Greenpeace Australia Pacific faced down coal company AGL Energy in the Federal Court yesterday in a landmark intellectual property case which saw Greenpeace rely on the freedom of speech safeguard in the Copyright Act known as “fair dealing”. AGL alleges that Greenpeace breached its intellectual property rights by using versions of the AGL logo in a campaign that identified AGL as Australia’s biggest climate polluter.

Greenpeace Australia Pacific CEO David Ritter, first to give evidence, spoke about Greenpeace’s motivations in launching a campaign against AGL, driven by the urgent need to protect the climate, and to persuade AGL to close its coal-burning operations by 2030.

Greenpeace senior campaigner Glenn Walker then took the stand, speaking about the specifics of the campaign against AGL, and why Greenpeace chose to use parody and satire in the campaign to criticise AGL’s greenwashing practices. Mr Walker spoke about the nature of parody, and how Greenpeace, as a campaigning organisation with a long history of corporate campaigns, is “famous, both in Australia and internationally” for running parodic and satirical campaigns of this nature against polluting corporations.

Walker spoke of the campaign attempting to make AGL’s brand “temporarily toxic”, and went on to talk about how the aim is to pressure AGL to switch to renewable energy, noting that Greenpeace would celebrate the company if it changed its course.

John Hennessy SC, acting for AGL, attempted to paint Greenpeace’s motivations in running a campaign of this nature as “educational services” and submitted that the organisation, a not-for-profit, sought to profit from the campaign. He argued that Greenpeace sought to capitalise on the “originality and popularity” of the AGL logo, intending to cause damage to AGL.

AGL’s arguments were roundly refuted by Neil Murray SC, acting for Greenpeace, who argued that Greenpeace Australia Pacific is a not for profit that is motivated by a desire to protect the environment and that AGL’s lawyers have tried to depict Greenpeace as something it is not.

Mr Murray also spoke to the urgent need for AGL to close its coal assets and switch to renewable energy saying, “This is not a frolic invented by Greenpeace Australia Pacific. This is a serious issue.” 

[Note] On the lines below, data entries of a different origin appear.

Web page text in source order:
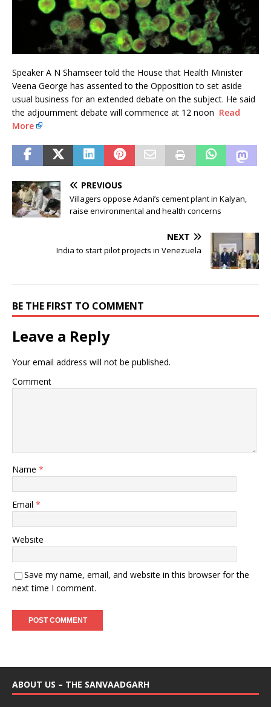
Speaker A N Shamseer told the House that Health Minister
Veena George has assented to the Opposition to set aside
usual business for an extended debate on the subject. He said
the adjournment debate will commence at 12 noon Read
More
PREVIOUS
Villagers oppose Adani’s cement plant in Kalyan,
raise environmental and health concerns
NEXT
India to start pilot projects in Venezuela
BE THE FIRST TO COMMENT
Leave a Reply
Your email address will not be published.
Comment
Name *
Email *
Website
Save my name, email, and website in this browser for the
next time I comment.
ABOUT US – THE SANVAADGARH
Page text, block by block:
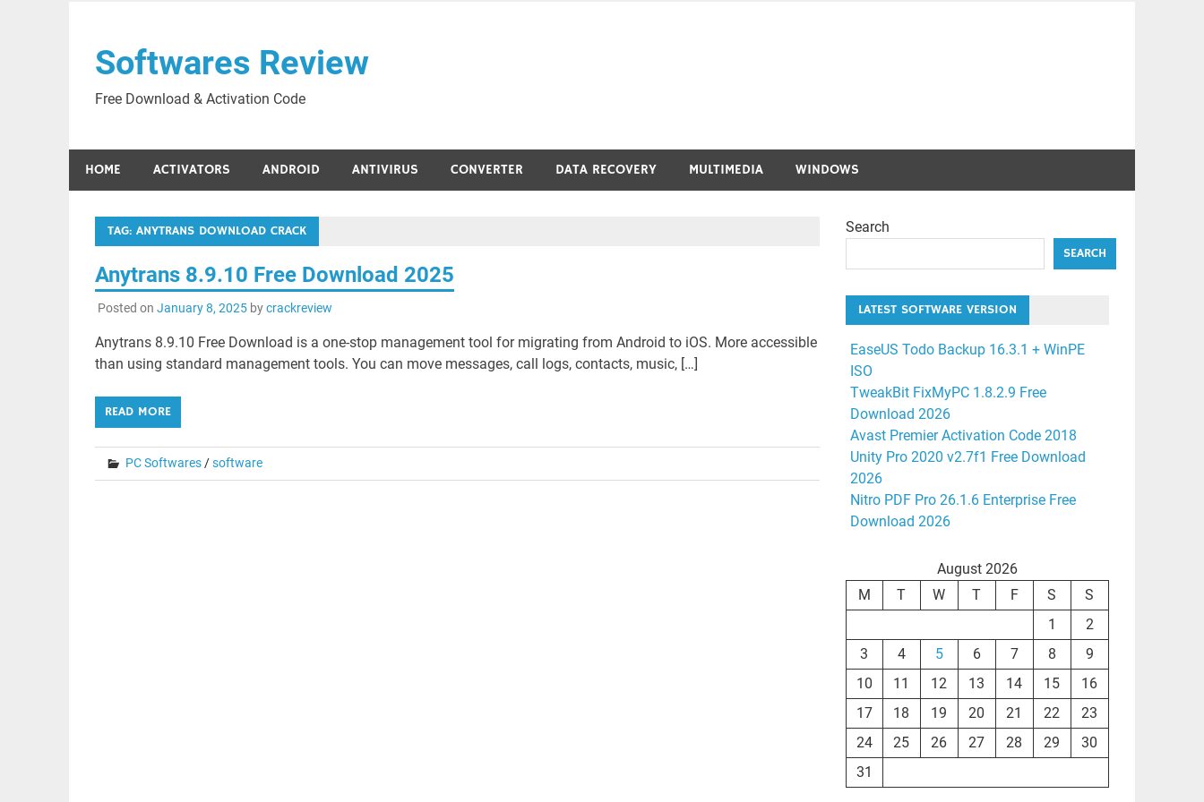
contentSoftwares Review
Free Download & Activation Code
HOME ACTIVATORS ANDROID ANTIVIRUS CONVERTER DATA RECOVERY MULTIMEDIA WINDOWS
TAG: ANYTRANS DOWNLOAD CRACK
Anytrans 8.9.10 Free Download 2025
Posted on January 8, 2025bycrackreview
Anytrans 8.9.10 Free Download is a one-stop management tool for migrating from Android to iOS. More accessible
than using standard management tools. You can move messages, call logs, contacts, music, […]
READ MORE
PC Softwares/software
Search
SEARCH
LATEST SOFTWARE VERSION
EaseUS Todo Backup 16.3.1 + WinPE
ISO
TweakBit FixMyPC 1.8.2.9 Free
Download 2026
Avast Premier Activation Code 2018
Unity Pro 2020 v2.7f1 Free Download
2026
Nitro PDF Pro 26.1.6 Enterprise Free
Download 2026
August 2026
M
T W T F S
S
1
2
3
4 5 6 7 8
9
10
11 12 13 14 15
16
17
18 19 20 21 22
23
24
25 26 27 28 29
30
31
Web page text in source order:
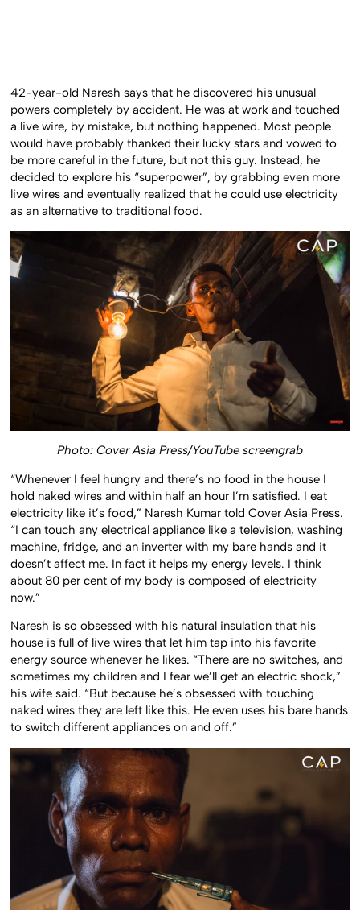
42-year-old Naresh says that he discovered his unusual
powers completely by accident. He was at work and touched
a live wire, by mistake, but nothing happened. Most people
would have probably thanked their lucky stars and vowed to
be more careful in the future, but not this guy. Instead, he
decided to explore his “superpower”, by grabbing even more
live wires and eventually realized that he could use electricity
as an alternative to traditional food.
Photo: Cover Asia Press/YouTube screengrab
“Whenever I feel hungry and there’s no food in the house I
hold naked wires and within half an hour I’m satisfied. I eat
electricity like it’s food,” Naresh Kumar told Cover Asia Press.
“I can touch any electrical appliance like a television, washing
machine, fridge, and an inverter with my bare hands and it
doesn’t affect me. In fact it helps my energy levels. I think
about 80 per cent of my body is composed of electricity
now.”
Naresh is so obsessed with his natural insulation that his
house is full of live wires that let him tap into his favorite
energy source whenever he likes. “There are no switches, and
sometimes my children and I fear we’ll get an electric shock,”
his wife said. “But because he’s obsessed with touching
naked wires they are left like this. He even uses his bare hands
to switch different appliances on and off.”

He pointed to AGL’s own documents, which admit that keeping AGL’s coal-burning power station Loy Yang A running until its current 2048 closure date is inconsistent with limiting dangerous global heating to 1.5 degrees.

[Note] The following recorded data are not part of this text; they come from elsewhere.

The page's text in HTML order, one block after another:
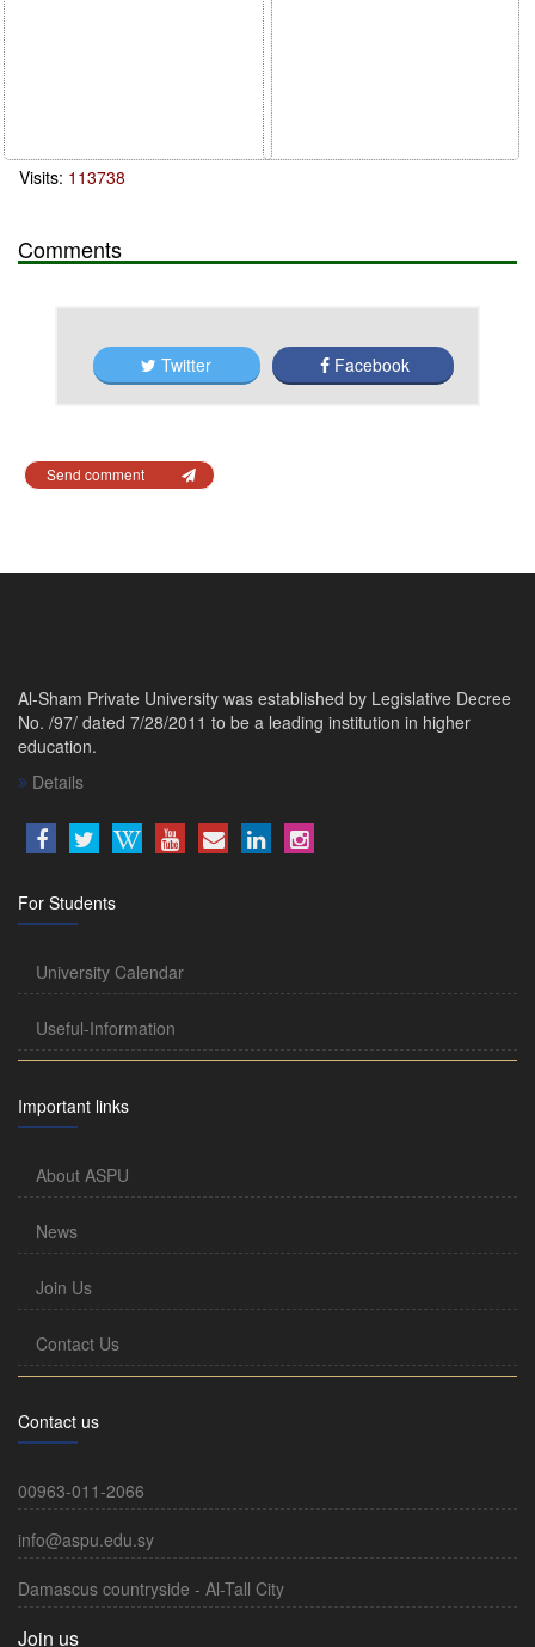
Visits: 113738
Comments
Twitter Facebook
Send comment
Al-Sham Private University was established by Legislative Decree
No. /97/ dated 7/28/2011 to be a leading institution in higher
education.
Details
For Students
University Calendar
Useful-Information
Important links
About ASPU
News
Join Us
Contact Us
Contact us
00963-011-2066
info@aspu.edu.sy
Damascus countryside - Al-Tall City
Join us
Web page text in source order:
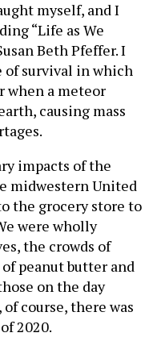
myself, and I
“Life as We
Beth Pfeffer. I
of survival in which
a meteor
causing mass
impacts of the
midwestern United
the grocery store to
were wholly
the crowds of
peanut butter and
on the day
course, there was
2020.
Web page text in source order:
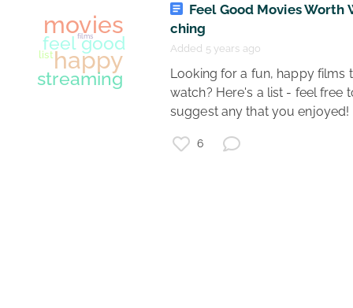
resources
fun
usefulcoronavirus
quarantine
movies
shows
arts and crafts
learning
art
Feel Good Movies Worth
ching
Added 5 years ago
watch? Here's a list - feel free
suggest any that you enjoyed!
6
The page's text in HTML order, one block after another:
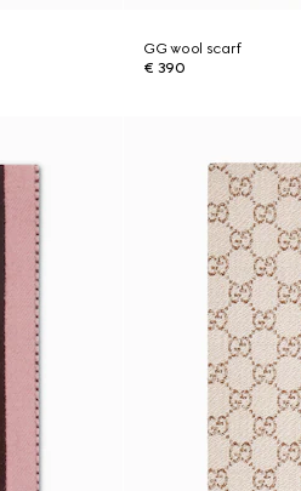
GG wool scarf
€ 390

“The conduct of the campaign to cause people to be critical of AGL for continuing to operate coal until 2048 in the hope that that criticism will create pressure on AGL to change is a legitimate goal: initiating public debate for a beneficial cause,” Murray said. “To punish a charity for doing that would be unjust.”

The case has now adjourned for Justice Stephen Burley to make a judgment.

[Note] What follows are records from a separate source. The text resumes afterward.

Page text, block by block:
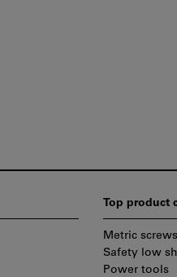
Top product
Metric
Safety low
Power tools
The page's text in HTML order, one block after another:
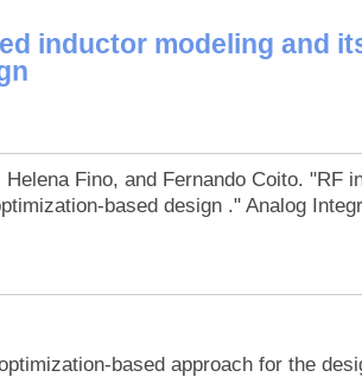
inductor modeling and
Helena Fino, and Fernando Coito. "RF
based design ." Analog
based approach for the
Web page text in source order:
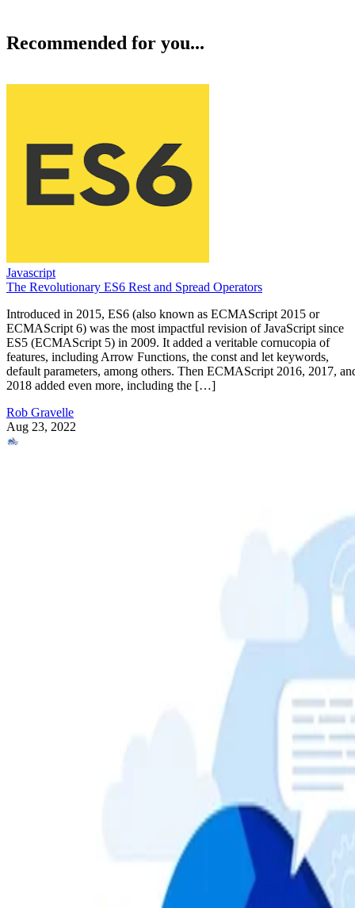
Recommended for you...
Javascript
The Revolutionary ES6 Rest and Spread Operators
Introduced in 2015, ES6 (also known as ECMAScript 2015 or
ECMAScript 6) was the most impactful revision of JavaScript since
ES5 (ECMAScript 5) in 2009. It added a veritable cornucopia of
features, including Arrow Functions, the const and let keywords,
default parameters, among others. Then ECMAScript 2016, 2017,
2018 added even more, including the […]
Rob Gravelle
Aug 23, 2022
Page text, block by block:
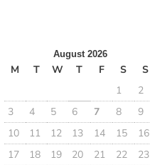
August 2026
M T W T F S
S
1
2
3
4 5 6 7 8
9
10
11 12 13 14 15
16
17
18 19 20 21 22
23
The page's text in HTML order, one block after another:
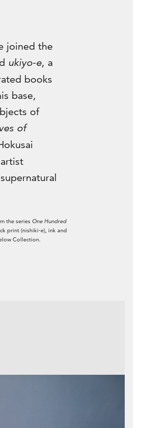
joined the
ukiyo-e, a
books
base,
of
of
the series One Hundred
print (nishiki‑e), ink and
Collection.
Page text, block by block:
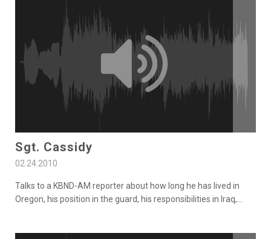
Sgt. Cassidy
02.24.2010
Talks to a KBND-AM reporter about how long he has lived in
Oregon, his position in the guard, his responsibilities in Iraq,
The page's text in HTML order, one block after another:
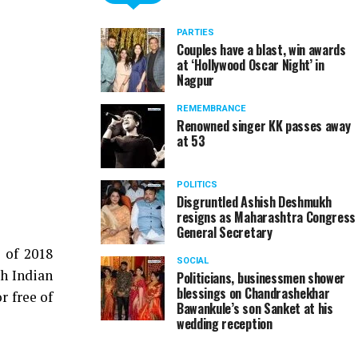
2018
Indian
free of
PARTIES
Couples have a blast, win awards
at ‘Hollywood Oscar Night’ in
Nagpur
REMEMBRANCE
Renowned singer KK passes away
at 53
POLITICS
Disgruntled Ashish Deshmukh
resigns as Maharashtra Congress
General Secretary
SOCIAL
Politicians, businessmen shower
blessings on Chandrashekhar
Bawankule’s son Sanket at his
wedding reception
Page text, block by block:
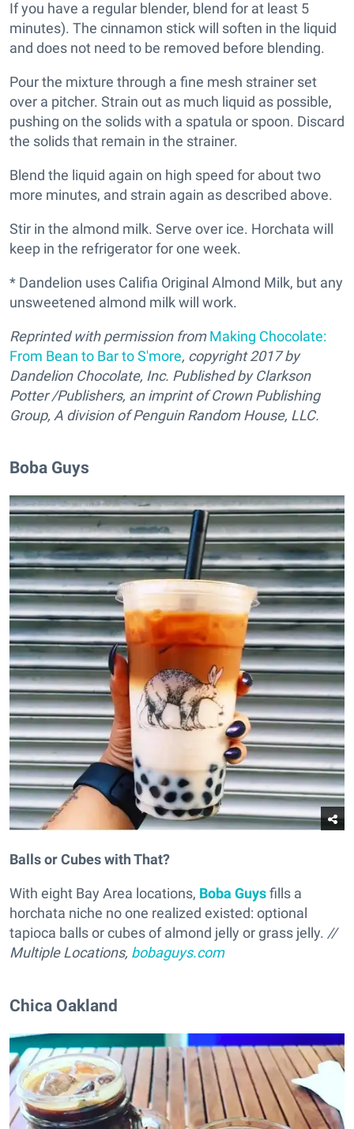
If you have a regular blender, blend for at least 5
minutes). The cinnamon stick will soften in the liquid
and does not need to be removed before blending.
Pour the mixture through a fine mesh strainer set
over a pitcher. Strain out as much liquid as possible,
pushing on the solids with a spatula or spoon. Discard
the solids that remain in the strainer.
Blend the liquid again on high speed for about two
more minutes, and strain again as described above.
Stir in the almond milk. Serve over ice. Horchata will
keep in the refrigerator for one week.
* Dandelion uses Califia Original Almond Milk, but any
unsweetened almond milk will work.
Reprinted with permission fromMaking Chocolate:
From Bean to Bar to S'more, copyright 2017 by
Dandelion Chocolate, Inc. Published by Clarkson
Potter /Publishers, an imprint of Crown Publishing
Group, A division of Penguin Random House, LLC.
Boba Guys
Balls or Cubes with That?
With eight Bay Area locations, Boba Guysfills a
horchata niche no one realized existed: optional
tapioca balls or cubes of almond jelly or grass jelly. //
Multiple Locations, bobaguys.com
Chica Oakland

Prior to the hearing, Greenpeace Australia Pacific and other charitable and advocacy groups raised serious concerns about AGL’s use of litigation to stifle the campaign to close its polluting coal-burning operations.

Katrina Bullock, General Counsel for Greenpeace Australia Pacific, said she believes that “the AGL v Greenpeace Australia Pacific intellectual property case shows the manner in which fossil fuel companies use the law in an attempt to intimidate their critics.”

“There has been a growing trend of strategic lawsuits against public participation, or SLAPP suits, which are brought by powerful entities against advocacy organisations or activists, to intimidate and censor them,” she said.


Greenpeace Australia Pacific was represented by Maurice Blackburn, Frances St John and Neil Murray SC of Tenth Floor Chambers. Mr Murray has been recognised as one of Australia’s leading intellectual property lawyers and won the landmark EMI v Larrikin (the Down Under/Kookaburra case) about the reproduction of a substantial part of a well-known children’s song in Men At Work’s iconic rock song.